I'm also confused about this option in the Viper. It is referring to wire H2/9 but then it is referring to the rear defogger which is H2/3. I would like some guidance on using H2/9, H2/3 and the GWR input on the iDataLink. The iDataLink needs ground when running before the ignition.
11. Status 2 Output (Dark Blue H2/9 wire)
1. Status: the output will activate before the ignition outputs turn on, and de-activate after they turn off
during remote start
2. Latch rear defogger: the output activates 10 seconds after start if the interior temperature is below
55F. It turns off after 10 minutes or upon remote start off
3. Pulse rear defogger: the output activates (for 800mS) 10 seconds after start if the interior temperature
is below 55F.
kreg357 
Platinum - Posts: 7,783
Platinum spaceThis member has made a donation to the12volt.com. Click here for more info.spaceThis member has been recognized as an authority in Electrical Theory. Click here for more info.spaceThis member has been recognized as an authority in Mobile Security and Convenience. Click here for more info.spacespace
Joined: January 30, 2009
Location: Pennsylvania, United States
Posted: May 11, 2013 at 10:44 AM / IP Logged  

Wow!  Very good job. 2010 acura tsx viper 4704 -- posted image.   You did your home work on this.

IGNITION SWITCH, (WHITE, 5-Pin Plug) Pin 2, 12V Constant, 50 amp:

Inline 50 amp fuse then use for all 12V
Can I use this for all 12V in the install?    Yes

IGNITION SWITCH, (WHITE, 5-Pin Plug) Pin 4, RED (+), ACCESSORY /HEATER BLOWER 2:

To viper with flex relay      ***Set Viper Flex Relay to ACC2   Menu 3, Item 8, Option 2

HEADLIGHT SWITCH, (BLACK/ WHITE, 12-Pin Plug) Pin 11, GRAY (-), PARKING LIGHTS ( - ):

To viper    ***Set Viper Jumper/Fuse to (-)

Drives fuse box, 20 pin Lt Green Plug plug, Pink wire @ pin 3, , Trunk:

To Trunk relay, 30          Don't think you will need a relay.

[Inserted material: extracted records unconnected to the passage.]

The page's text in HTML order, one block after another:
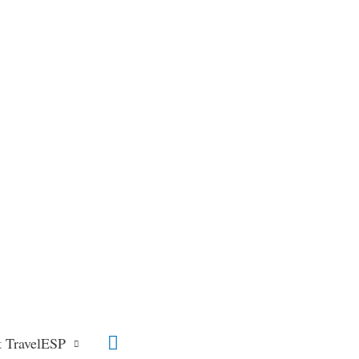
Search
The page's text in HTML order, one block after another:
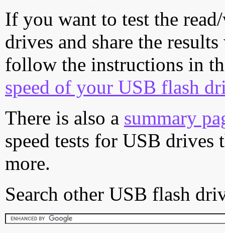
If you want to test the
drives and share the
follow the instructions in
speed of your USB flash
There is also a summary
speed tests for USB drives
more.
Search other USB flash
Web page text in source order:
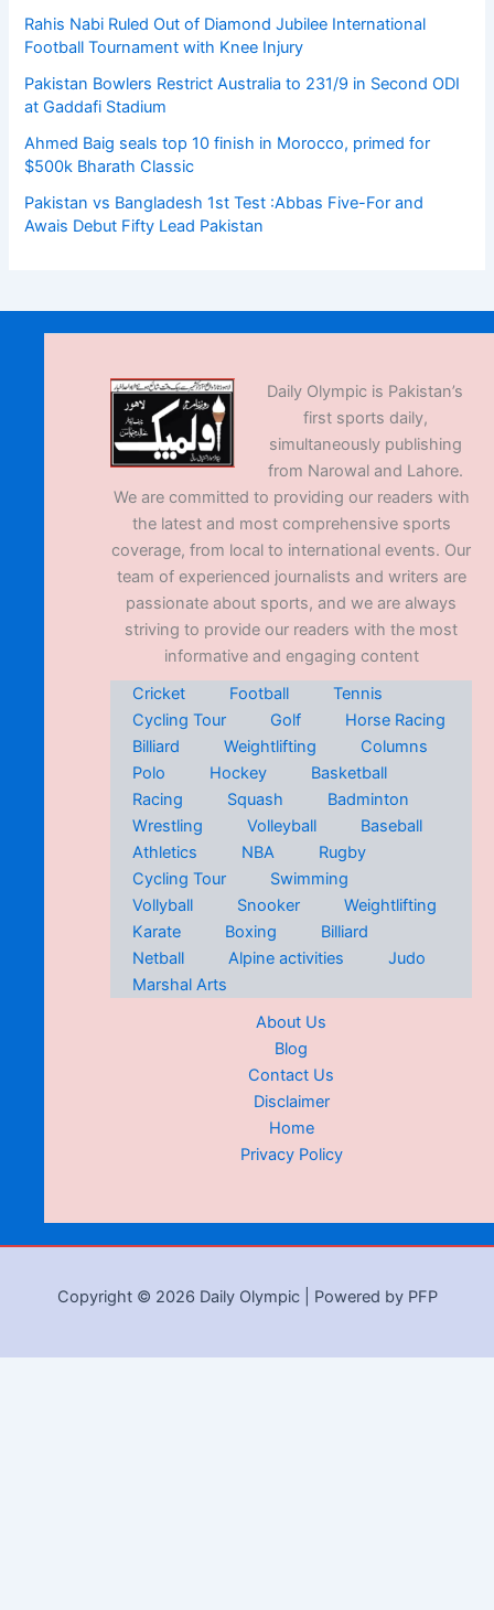
Rahis Nabi Ruled Out of Diamond Jubilee International
Football Tournament with Knee Injury
Pakistan Bowlers Restrict Australia to 231/9 in Second ODI
at Gaddafi Stadium
Ahmed Baig seals top 10 finish in Morocco, primed for
$500k Bharath Classic
Pakistan vs Bangladesh 1st Test :Abbas Five-For and
Awais Debut Fifty Lead Pakistan
Daily Olympic is Pakistan’s
first sports daily,
simultaneously publishing
from Narowal and Lahore.
We are committed to providing our readers with
the latest and most comprehensive sports
coverage, from local to international events. Our
team of experienced journalists and writers are
passionate about sports, and we are always
striving to provide our readers with the most
informative and engaging content
Cricket
Football
Tennis
Cycling Tour
Golf
Horse Racing
Billiard
Weightlifting
Columns
Polo
Hockey
Basketball
Racing
Squash
Badminton
Wrestling
Volleyball
Baseball
Athletics
NBA
Rugby
Cycling Tour
Swimming
Vollyball
Snooker
Weightlifting
Karate
Boxing
Billiard
Netball
Alpine activities
Judo
Marshal Arts
About Us
Blog
Contact Us
Disclaimer
Home
Privacy Policy
Copyright © 2026 Daily Olympic | Powered by PFP

H1/6,ORANGE,500 mA GROUND WHEN ARMED OUTPUT:

Starter relay 85    Also see Viper programming Menu 3, Item 13 for Anit-Grind

H2/3,BLUE/WHITE,(-) 200mA 2ND STATUS /REAR DEFOGGER OUTPUT:

To defog relay, pin 85
Does this latch or pulse?   See Viper Menu 3. Item 11, Option 2
Rear Defrost  BROWN / WHITE (-) LATCHED  DRIVER FUSE BOX, GREEN 33 PIN CONNECTOR, PIN #6

H2/6,GREEN,(-) DOOR INPUT*:

To iDataLink 3/2,Yellow/Black, Door Status - Output
Is iDataLink NC or NO?    N.O. - just like normal door triggers

H2/9,DARK BLUE,(-) 200mA STATUS OUTPUT:

To iDataLink 4/1,Blue/White, GWR - input
Does this ground before ignition?    Yes
What is menu 3/11 saying?   Menu 3, Item 11 is for H2/3

H2/17,GRAY,(-) HOOD PIN INPUT (NC OR NO:

To iDataLink,3/1,Yellow,Hood Status - Output
Should this be NC or NO for iDataLink?   N.O. - just like normal door triggers 
Signal present only if vehicle has factory hood pin.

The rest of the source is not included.